Should there be a new way of living for the top one billion?

Andrew Revkin asks on his blog, Dot Earth:

“Would the world benefit from a set of millennium development goals for the ‘top billion’?”

He notes:

There’s a set of Millennium Development Goals for the poorest of the poor — a cohort of humanity sometimes described as the “ bottom billion.”

But, as yet, there’s no set of such goals for those who are already living lives that many analysts say are consuming resources at a pace well beyond the planet’s carrying capacity…

There are plenty who contend that unrestrained pursuit of prosperity is a prerequisite for a mix of environmental care and technological advancement that will continue to improve the state of the planet.
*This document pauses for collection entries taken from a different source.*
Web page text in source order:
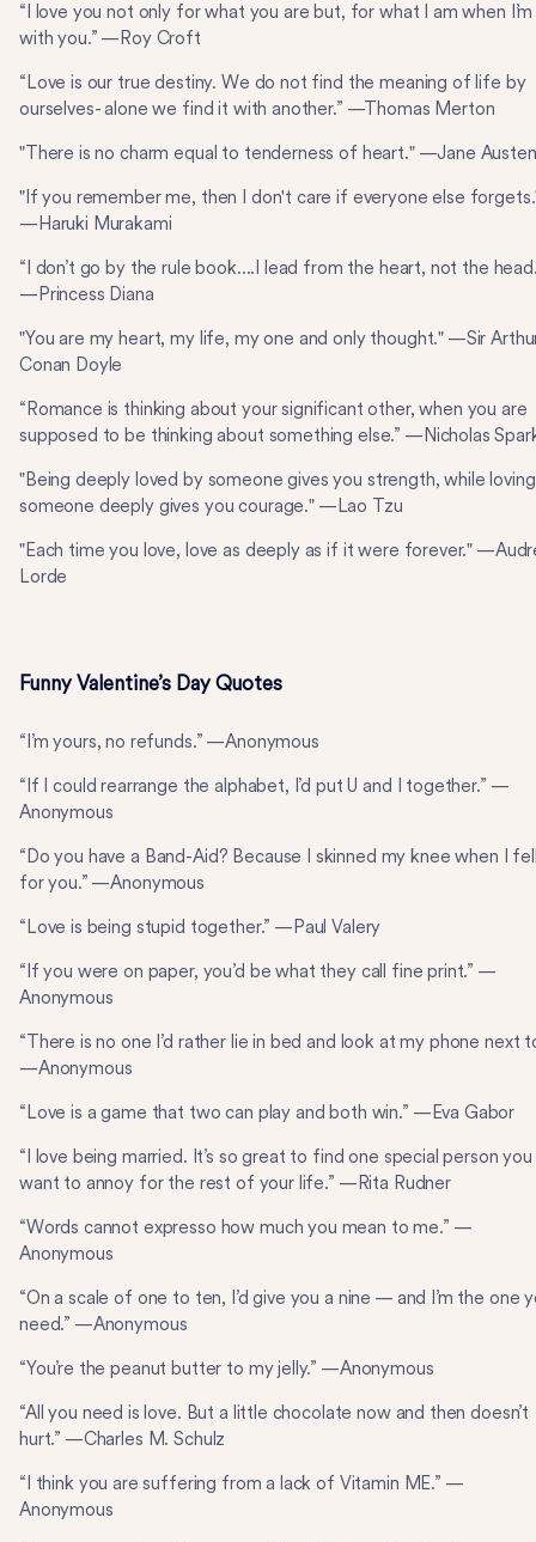
“I love you not only for what you are but, for what I am when I’m
with you.” —Roy Croft
“Love is our true destiny. We do not find the meaning of life by
ourselves- alone we find it with another.” —Thomas Merton
"There is no charm equal to tenderness of heart." —Jane Austen
"If you remember me, then I don't care if everyone else
—Haruki Murakami
“I don’t go by the rule book....I lead from the heart, not the
—Princess Diana
"You are my heart, my life, my one and only thought." —Sir
Conan Doyle
“Romance is thinking about your significant other, when you are
supposed to be thinking about something else.” —Nicholas
"Being deeply loved by someone gives you strength, while loving
someone deeply gives you courage." —Lao Tzu
"Each time you love, love as deeply as if it were forever."
Lorde
Funny Valentine’s Day Quotes
“I’m yours, no refunds.” —Anonymous
“If I could rearrange the alphabet, I’d put U and I together.” —
Anonymous
“Do you have a Band-Aid? Because I skinned my knee when I
for you.” —Anonymous
“Love is being stupid together.” —Paul Valery
“If you were on paper, you’d be what they call fine print.” —
Anonymous
“There is no one I’d rather lie in bed and look at my phone next
—Anonymous
“Love is a game that two can play and both win.” —Eva Gabor
“I love being married. It’s so great to find one special person you
want to annoy for the rest of your life.” —Rita Rudner
“Words cannot expresso how much you mean to me.” —
Anonymous
“On a scale of one to ten, I’d give you a nine — and I’m the one
need.” —Anonymous
“You’re the peanut butter to my jelly.” —Anonymous
“All you need is love. But a little chocolate now and then doesn’t
hurt.” —Charles M. Schulz
“I think you are suffering from a lack of Vitamin ME.” —
Anonymous
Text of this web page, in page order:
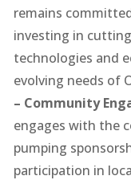
remains
investing in
technologies and
evolving needs of
– Community
engages with the
pumping
participation in
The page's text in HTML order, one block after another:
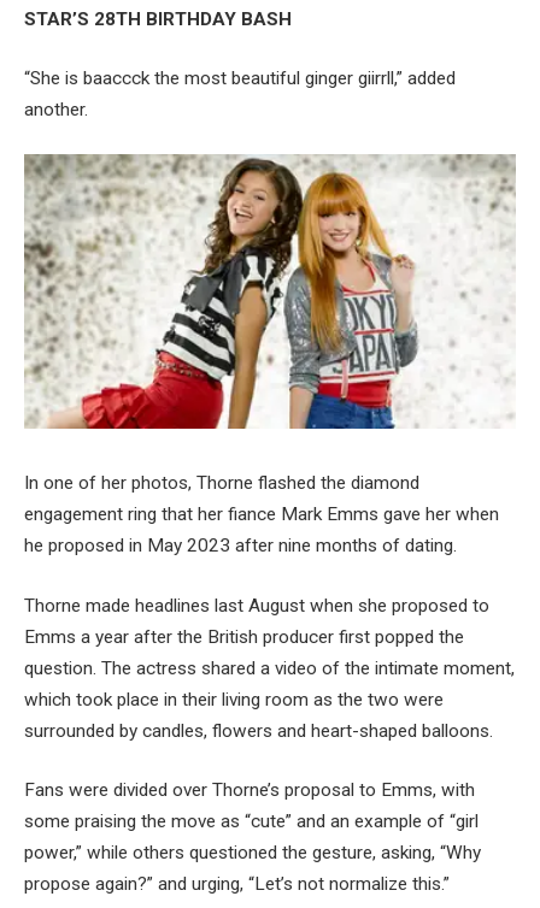
STAR’S 28TH BIRTHDAY BASH
“She is baaccck the most beautiful ginger giirrll,” added
another.
In one of her photos, Thorne flashed the diamond
engagement ring that her fiance Mark Emms gave her when
he proposed in May 2023 after nine months of dating.
Thorne made headlines last August when she proposed to
Emms a year after the British producer first popped the
question. The actress shared a video of the intimate moment,
which took place in their living room as the two were
surrounded by candles, flowers and heart-shaped balloons.
Fans were divided over Thorne’s proposal to Emms, with
some praising the move as “cute” and an example of “girl
power,” while others questioned the gesture, asking, “Why
propose again?” and urging, “Let’s not normalize this.”
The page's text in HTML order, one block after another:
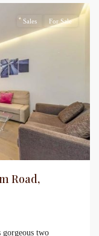
Sales For Sale
Road,
gorgeous two
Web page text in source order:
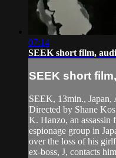
07:14
SEEK short film,
SEEK short
SEEK, 13min., Japan,
Directed by Shane
K. Hanzo, an assassin
espionage group in
over the loss of his
ex-boss, J, contacts
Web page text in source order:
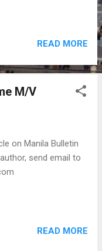
READ MORE
M/V
on Manila Bulletin
send email to
READ MORE
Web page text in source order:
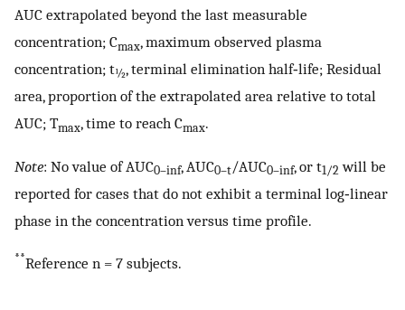
AUC extrapolated beyond the last measurable
concentration; Cmax, maximum observed plasma
concentration; t½, terminal elimination half‐life; Residual
area, proportion of the extrapolated area relative to total
AUC; Tmax, time to reach Cmax.
Note: No value of AUC0–inf, AUC0–t/AUC0–inf, or t1/2 will be
reported for cases that do not exhibit a terminal log‐linear
phase in the concentration versus time profile.
**Reference n = 7 subjects.
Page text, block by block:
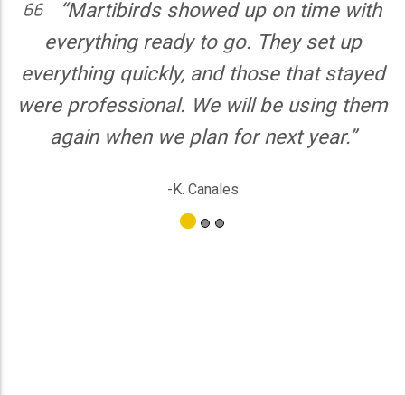
“Martibirds showed up on time with
ready to go. They set up
quickly, and those that stayed
professional. We will be using them
when we plan for next year.”
-K. Canales
kids
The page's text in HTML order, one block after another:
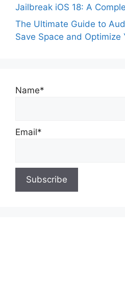
Jailbreak iOS 18: A
The Ultimate Guide to
Save Space and Optimize
Name*
Email*
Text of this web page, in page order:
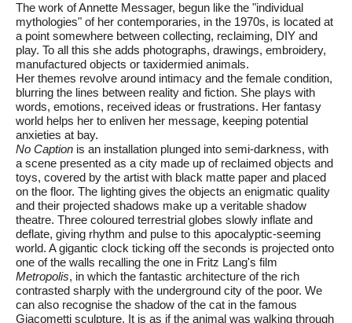
The work of Annette Messager, begun like the "individual
mythologies" of her contemporaries, in the 1970s, is located at
a point somewhere between collecting, reclaiming, DIY and
play. To all this she adds photographs, drawings, embroidery,
manufactured objects or taxidermied animals.
Her themes revolve around intimacy and the female condition,
blurring the lines between reality and fiction. She plays with
words, emotions, received ideas or frustrations. Her fantasy
world helps her to enliven her message, keeping potential
anxieties at bay.
No Caption is an installation plunged into semi-darkness, with
a scene presented as a city made up of reclaimed objects and
toys, covered by the artist with black matte paper and placed
on the floor. The lighting gives the objects an enigmatic quality
and their projected shadows make up a veritable shadow
theatre. Three coloured terrestrial globes slowly inflate and
deflate, giving rhythm and pulse to this apocalyptic-seeming
world. A gigantic clock ticking off the seconds is projected onto
one of the walls recalling the one in Fritz Lang's film
Metropolis, in which the fantastic architecture of the rich
contrasted sharply with the underground city of the poor. We
can also recognise the shadow of the cat in the famous
Giacometti sculpture. It is as if the animal was walking through
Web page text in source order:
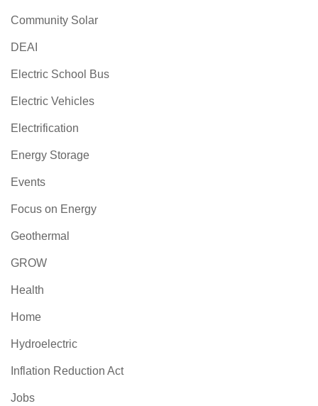
Community Solar
DEAI
Electric School Bus
Electric Vehicles
Electrification
Energy Storage
Events
Focus on Energy
Geothermal
GROW
Health
Home
Hydroelectric
Inflation Reduction Act
Jobs
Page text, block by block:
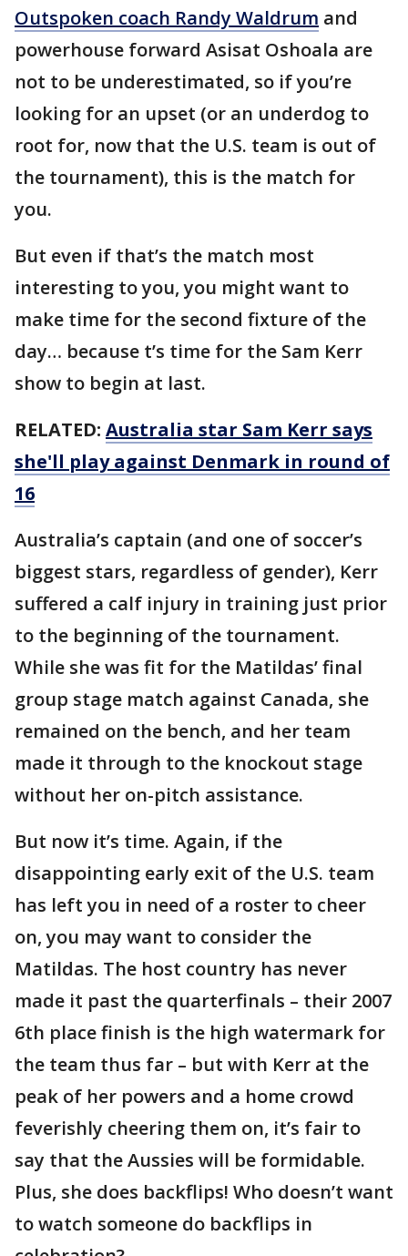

But there’s self interest in an examination of how much is enough. Some analysts have found, for example, that diseases accompanying affluence exact a toll in lost years of human lives that is not far behind the losses from diseases of poverty. And then there’s the issue of what’s being pursued — the good life as defined in Vegas or by Plato.

My answer:

There’s a cute saying, “Live simply so that others can simply live.” It’s complete hokum. It’s not that simple because it’s not a zero-sum equation. (To paraphrase P. J. O’Rourke) Life is not a pizza, if I eat two pieces you don’t have to eat the Dominos’ box.

Wealth is not a pizza. If I eat too many slices, you don't have to eat the Dominos' box. (Creative Commons License photo credit: Adam Kuban)

According to Charles Kenny at Foreign Policy magazine, “[I]n 1990, roughly half the global population lived on less than $1 a day; by 2007, the proportion had shrunk to 28 percent — and it will be lower still by the close of 2010.” This is not despite the way the top billion live but because of the way the top one billion live. Without the consumption of goods and services by the T1B there would not be demand for the goods the bottom one billion produce.

To the point about disease, (again according to Charles Kenny) “The overwhelming global picture is of better health: From 2000 to 2008, child mortality dropped more than 17 percent, and the average person added another two years to his or her life expectancy, now just one shy of the biblical standard of three score and 10.”

“On what principle is it that, when we see nothing but improvement behind us, we are to expect nothing but deterioration before us?” – Thomas Babington Macaulay, 1830

In other words, for the bottom one billion to continue to be better off, the top one billion need to continue living as they have.

P. J. again:

We have to kill ideas like the wealth gap. The world doesn’t need to be thinking about the wealth gap; the world needs to be thinking about wealth. Wealth is good. Everybody knows that about his own wealth. Wealth improves your life; it improves your family’s life. You invest in wise and worthwhile things, and you help your friends and neighbors. Your life would get better if you got rich, and the lives of all the people around you would get better if you got rich. Your wealth is good. So why isn’t everybody else’s wealth good, too? I don’t get it. Wealth is good when a lot of people have it, and wealth is good when just a few people have it. And that is because money is a tool, nothing more. I mean, you can’t eat money, you can’t sleep with it, you can’t wear it as underwear very comfortably. And wealth, accumulation of money, is a bunch of tools. Now when one person, a carpenter for instance, has a bunch of tools, we don’t say to him, “You have too many tools. You should give some of your saws and drills and chisels to the guy who is cooking the omelets.” We don’t try to close the tool gap. – P. J. O’Rourke

Your thoughts, am I off base?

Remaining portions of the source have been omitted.